### REQUIREMENT
All entries are to be copied verbatim, while the pictures stay out.

### EXTRACTED RECORDS
· · · · ·

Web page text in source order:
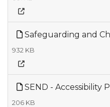
Safeguarding and
932 KB
SEND - Accessibility
206 KB
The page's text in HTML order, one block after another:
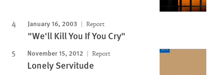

· · · · ·

### EXPECTED OUTPUT
Web page text in source order:
Safeguarding and
932 KB
SEND - Accessibility
206 KB
The page's text in HTML order, one block after another:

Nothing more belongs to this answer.